We also used three other datasets to give us the predictor variables we need to successfully analyze the results and scores of international soccer matches. These included FIFA World Rankings scraped from 2002 onwards, FIFA Player and Team Data, which details the ratings, positions, and other metrics of individual players in the FIFA video game series from the 2015 to 2022 versions of the game, and (box dataset), which tells us additional game specific results like shots on target, possession, red/yellow cards etc.

Data Cleaning

In order to combine these datasets into a usable one, we first had to clean the data. Upon merging all of the relevant datasets together for the international matches, we discovered that a lot of these matches had non-existent values for box scores or FIFA ratings. We wanted to be able to include all of these potential predictors in our model diagnostics, so we elected to remove these observations from the model. This led to us getting a dataset of mostly recent international matches (as box score data was not widely recorded in the world of soccer until the 2010s).

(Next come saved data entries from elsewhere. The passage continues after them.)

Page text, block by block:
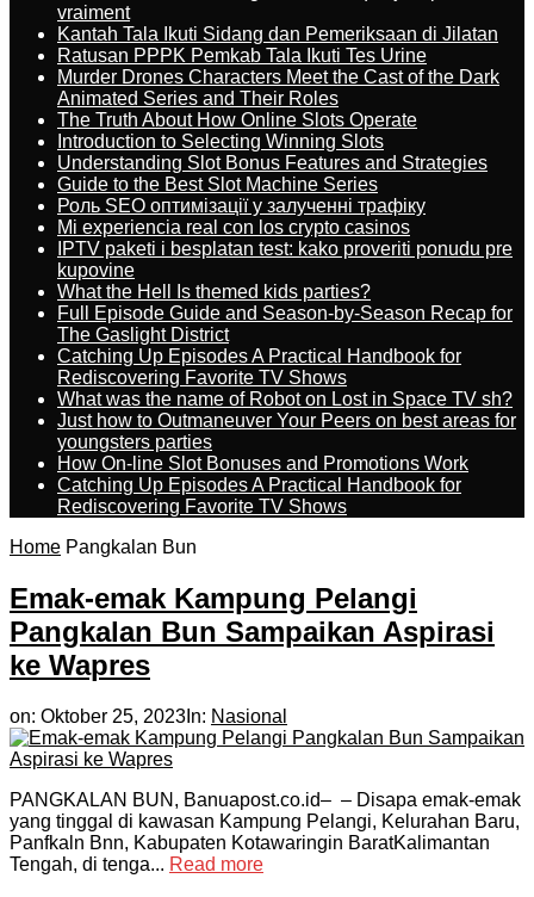
vraiment
Kantah Tala Ikuti Sidang dan Pemeriksaan di Jilatan
Ratusan PPPK Pemkab Tala Ikuti Tes Urine
Murder Drones Characters Meet the Cast of the Dark
Animated Series and Their Roles
The Truth About How Online Slots Operate
Introduction to Selecting Winning Slots
Understanding Slot Bonus Features and Strategies
Guide to the Best Slot Machine Series
Роль SEO оптимізації у залученні трафіку
Mi experiencia real con los crypto casinos
IPTV paketi i besplatan test: kako proveriti ponudu pre
kupovine
What the Hell Is themed kids parties?
Full Episode Guide and Season-by-Season Recap for
The Gaslight District
Catching Up Episodes A Practical Handbook for
Rediscovering Favorite TV Shows
What was the name of Robot on Lost in Space TV sh?
Just how to Outmaneuver Your Peers on best areas for
youngsters parties
How On-line Slot Bonuses and Promotions Work
Catching Up Episodes A Practical Handbook for
Rediscovering Favorite TV Shows
Home Pangkalan Bun
Emak-emak Kampung Pelangi
Pangkalan Bun Sampaikan Aspirasi
ke Wapres
on: Oktober 25, 2023 In: Nasional
PANGKALAN BUN, Banuapost.co.id– – Disapa emak-emak
yang tinggal di kawasan Kampung Pelangi, Kelurahan Baru,
Panfkaln Bnn, Kabupaten Kotawaringin BaratKalimantan
Tengah, di tenga... Read more

Our final dataset held data for 786 international matches, including box score data for each team. To make the creation of a predictive model easier, we decided to combine data for each team into a “differential” metric, which found the difference between a statistic for the home team and that same statistic for the away team. Our final set of predictors included FIFA goalkeeper rating differential, FIFA defense rating differential, FIFA midfield rating differential, FIFA offense rating differential, percentage of possession differential, shots taken differential, shots on target differential, fouls differential, yellow cards differential, red cards differential, FIFA team ranking differential, whether the match was played at a neutral stadium (i.e. neither team was playing in their home stadium), and the teams playing in the match. Since we would not have in game predictors such as shots on target, fouls, yellow/red cards, before a match starts, we computed the averages for the team’s past 5 games. For our response variables, we have the home team’s score in the match, the away team’s score in the match, the computed score differential (home team score minus away team score), and a categorical outcome of the game, where matches were assigned one of three outcomes: the home team winning, the home team losing, and the match ending in a draw (note that for neutral matches, a team is randomly assigned to be the home team).

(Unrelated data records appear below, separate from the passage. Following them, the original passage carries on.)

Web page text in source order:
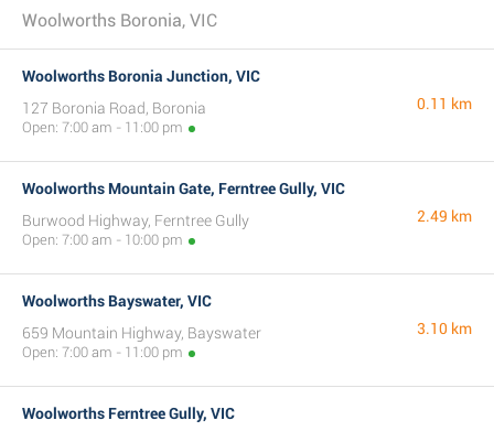
Woolworths Boronia, VIC
Woolworths Boronia Junction, VIC
127 Boronia Road, Boronia
Open: 7:00 am - 11:00 pm
0.11 km
Woolworths Mountain Gate, Ferntree Gully, VIC
Burwood Highway, Ferntree Gully
Open: 7:00 am - 10:00 pm
2.49 km
Woolworths Bayswater, VIC
659 Mountain Highway, Bayswater
Open: 7:00 am - 11:00 pm
3.10 km
Woolworths Ferntree Gully, VIC

For our predictor variables above, it is important to note that a positive differential value does not always indicate a good outcome for the home team - for example, a positive shots on target differential indicates that the home team was able to place more shot attempts on the goal than the away team, which is a positive outcome. However, a positive fouls (or yellow and red cards) differential indicates that the home team committed more penalties, which is a negative outcome. This is an important observation to keep in mind when observing our graphs and models featured later in this report.

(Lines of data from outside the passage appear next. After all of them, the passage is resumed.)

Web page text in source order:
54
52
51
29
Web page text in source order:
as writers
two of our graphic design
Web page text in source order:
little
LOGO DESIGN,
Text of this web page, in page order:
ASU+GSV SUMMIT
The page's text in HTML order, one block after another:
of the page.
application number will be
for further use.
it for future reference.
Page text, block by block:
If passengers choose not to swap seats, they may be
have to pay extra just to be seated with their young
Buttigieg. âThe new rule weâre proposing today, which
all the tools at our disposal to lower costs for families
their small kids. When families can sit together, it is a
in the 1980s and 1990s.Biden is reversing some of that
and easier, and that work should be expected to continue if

Lastly, we also had to create the World Cup 2022 Dataset that has the same columns as our model dataset in order to use it as a final test set. In order to do this, we acquired a CSV with the group stage teams and their FIFA point metrics (offense, defense, midfield, rank, points, goalkeeper), then took averages of the last 5 games as values for other predictors (avg goals, avg shots on target, etc). The reason we had to do this is because typically, in the case of sports betting, the game hasn’t occurred so those metrics would not be available yet; thus, we are taking the averages as the inputs. Lastly, using these values, we created a dataset that has the same columns as our model dataset by computing differentials as the difference in scores between the home and away team.

Exploratory Data Analysis

To begin our analysis, we first looked at the distribution of the score differentials and the game outcomes. Since the outcomes of the international matches is a categorical variable that can only take on three values, we show a table approach:

International Match Results
Home Team Result Count
Draw 201
Lose 227
Win 369

We see that the home team appears to win more often than any other outcome - this will be an important thing to factor into our model as it could accidentally skew outcomes in favor of the home team. Diving further into these games, we see a histogram of the score differentials of all the matches in our dataset:

The score differentials range from -6 to 7, and it appears that the distribution of score differentials appears to be close to normally distributed. This graph could indicate that if a team were to win or lose, it is most likely by only a goal or two, as those outcomes make up the bulk of the distribution. The median (blue line) of the score differentials is zero and the mean (red line) of the score differentials is 0.37.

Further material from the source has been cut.